Water (H₂O) is essential for life on Earth. Its ability to sustain biological processes and its distinctive physical and chemical properties, such as remaining liquid over a wide temperature range and dissolving many substances, depend entirely on the specific chemical bonds it forms. Understanding the nature of these bonds explains water’s unique behavior.
The Covalent Bond Inside the Water Molecule
The atoms within a single water molecule are held together by a strong connection known as a polar covalent bond. This type of bond involves the sharing of electrons between the single oxygen atom and each of the two hydrogen atoms. However, the sharing of these electrons is not equal, which is a characteristic of polarity.
The oxygen atom has a much greater tendency to attract electrons compared to the hydrogen atoms, a property known as high electronegativity. Because of this difference, the shared electrons spend significantly more time orbiting the oxygen nucleus than the hydrogen nuclei. This unequal distribution of negative charge causes the oxygen end of the molecule to develop a partial negative charge (\(\delta^-\)), while the hydrogen ends acquire a partial positive charge (\(\delta^+\)).
The resulting charge separation makes the water molecule a dipole, meaning it has two distinct electric poles. The molecule also has a non-linear, or bent, shape, which prevents the partial charges from canceling out. This ensures the molecule remains polar, which is the foundation for how water molecules interact with each other and with other substances.
How Water Molecules Connect Through Hydrogen Bonds
The polarity established by the internal covalent bonds leads directly to the formation of a secondary, weaker attraction between separate water molecules, called a hydrogen bond. This attraction is a form of intermolecular force, meaning it occurs between molecules, not within them. A hydrogen bond forms when the partially positive hydrogen atom of one water molecule is electrostatically attracted to the partially negative oxygen atom of a neighboring water molecule.

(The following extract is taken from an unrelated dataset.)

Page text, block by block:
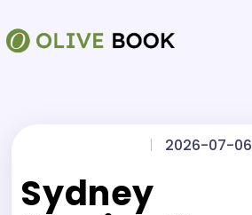
| 2026-07-06
Sydney

Each water molecule can participate in up to four hydrogen bonds with its neighbors, creating an extensive, dynamic network in liquid water. This network holds the liquid together and gives water stability. The hydrogen bond is significantly weaker than the polar covalent bond holding the atoms together within a single molecule (467 kilojoules per mole versus 4 to 40 kilojoules per mole for a hydrogen bond).
Why Water’s Bonds Matter for Life
The combination of strong polar covalent bonds and weaker hydrogen bonds gives water properties essential for life. One property is water’s high specific heat, the amount of energy required to raise its temperature. When heat is added, much of the energy is used to break the hydrogen bond network rather than increasing molecular speed. This allows large bodies of water to absorb and release significant heat with only slight temperature changes, moderating global and cellular temperatures.

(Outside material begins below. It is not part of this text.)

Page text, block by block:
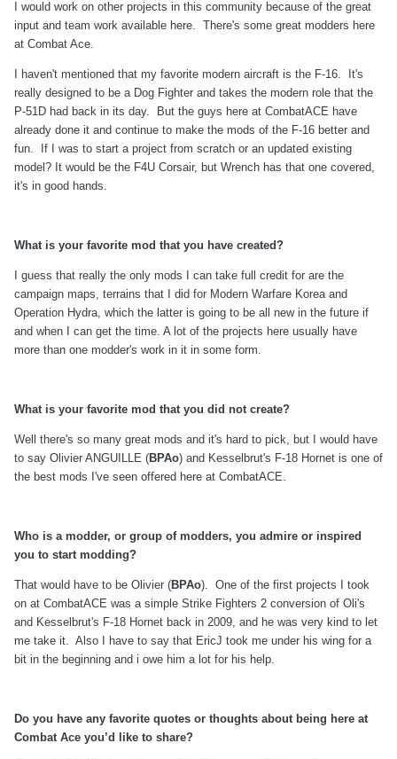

Another property is water’s ability to dissolve many substances, earning it the nickname “universal solvent”. The molecule’s polarity allows it to surround and pull apart other polar molecules and ionic compounds. For instance, the partially negative oxygen atom attracts the positive ions of a salt, while the partially positive hydrogen atoms attract the negative ions, effectively dissolving the compound.
Extensive hydrogen bonding also drives water’s cohesive and adhesive properties, which are important for plant life. Cohesion is the attraction of water molecules to one another, creating surface tension and allowing water to form droplets. Adhesion is the attraction of water molecules to other surfaces. These two forces enable water to move upward through the narrow vessels of plants—a process called capillary action—transporting nutrients from the roots to the leaves.